Assessing NuScale’s business prospects, Seeking Alpha noted that the “stock appears overvalued relative to its fundamentals, with limited near-term revenue and a long timeline to meaningful commercialization.” The shares have been trading at about $12/share recently, not much higher than when it went public at the end of 2020. The high point for SMR was last July, when the shares were going for $50.

NuScale’s arrangement with the somewhat mysterious ENTRA1, the company’s “global strategic partner,” is also raising doubts about NuScale’s future.

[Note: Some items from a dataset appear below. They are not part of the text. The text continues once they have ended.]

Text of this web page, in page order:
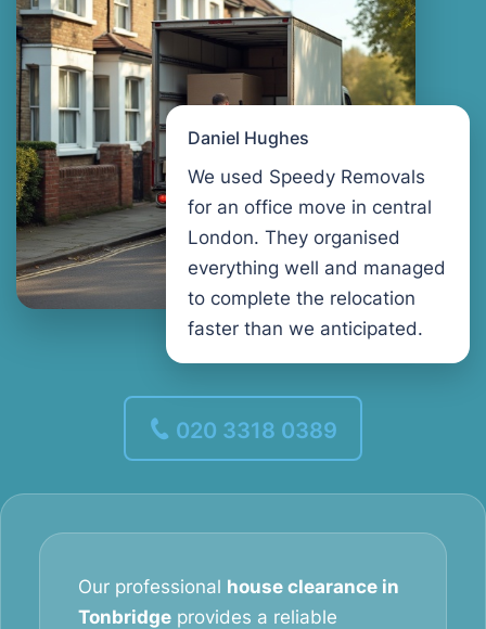
Daniel Hughes
We used Speedy Removals
for an office move in central
London. They organised
everything well and managed
to complete the relocation
faster than we anticipated.
020 3318 0389
Our professional house clearance in
Tonbridge provides a reliable
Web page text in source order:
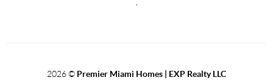
2026© Premier Miami Homes | EXP Realty LLC
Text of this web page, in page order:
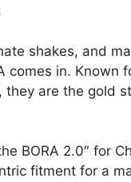
shakes, and
comes in. Known
they are the gold
BORA 2.0″ for
fitment for a
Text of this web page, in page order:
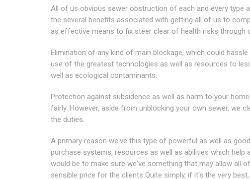
All of us obvious sewer obstruction of each and every type
the several benefits associated with getting all of us to
as effective means to fix steer clear of health risks
Elimination of any kind of main blockage, which could
use of the greatest technologies as well as resources to
well as ecological contaminants.
Protection against subsidence as well as harm to your
fairly. However, aside from unblocking your own sewer, we
the duties.
A primary reason we've this type of powerful as well as
purchase systems, resources as well as abilities which
would be to make sure we've something that may allow all
sensible price for the clients Quite simply, if it's the very
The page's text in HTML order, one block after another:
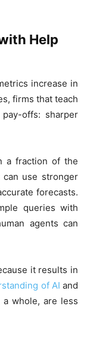
Help
increase in
firms that teach
offs: sharper
a fraction of the
use stronger
forecasts.
queries with
agents can
it results in
of AI and
whole, are less
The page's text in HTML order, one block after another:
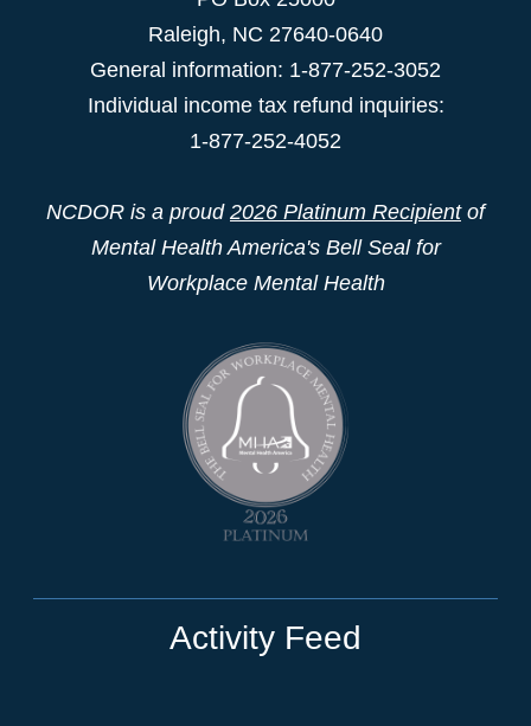
Raleigh, NC 27640-0640
General information: 1-877-252-3052
Individual income tax refund inquiries:
1-877-252-4052
NCDOR is a proud 2026 Platinum Recipientof
Mental Health America's Bell Seal for
Workplace Mental Health
Activity Feed
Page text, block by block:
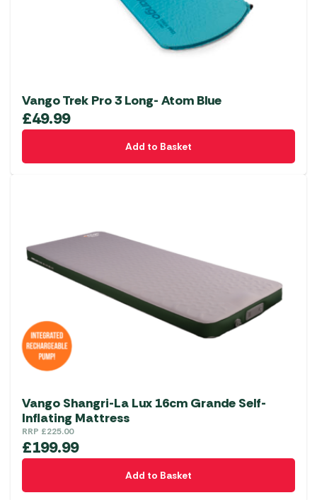
Vango Trek Pro 3 Long- Atom Blue
£49.99
Add to Basket
Vango Shangri-La Lux 16cm Grande Self-
Inflating Mattress
RRP £225.00
£199.99
Add to Basket

The contract with ENTRA1, says Seeking Alpha, required “a payment of ~$507.4 million” to the firm, a staggering amount considering that NuScale has never made anything like a profit.

Simply Wall Street commented, “In recent months, “NuScale Power has faced a series of securities-fraud class action filings alleging it misrepresented the experience and capabilities of commercialization partner ENTRA1 Energy, following weak fourth-quarter 2025 financial results and concerns about its path to market.” 

One of the firms suing NuScale, California attorney Frank Cruz, in soliciting clients noted SMR’s astonishing net loss in the 2025 third quarter due to the ENTRA1 payment, “up from $46 million in the prior year period.” Cruz commented, “ENTRA1 had never built, financed, or operated any significant projects, let alone projects in the highly technical and complicated field of nuclear power generation, during its entire operating history” and “NuScale had entrusted its commercialization, distribution, and deployment of its NuScale Power Modules, and hundreds of millions of dollars of NuScale capital to an entity that lacked any significant prior experience owning, financing, or operating nuclear energy generation facilities.”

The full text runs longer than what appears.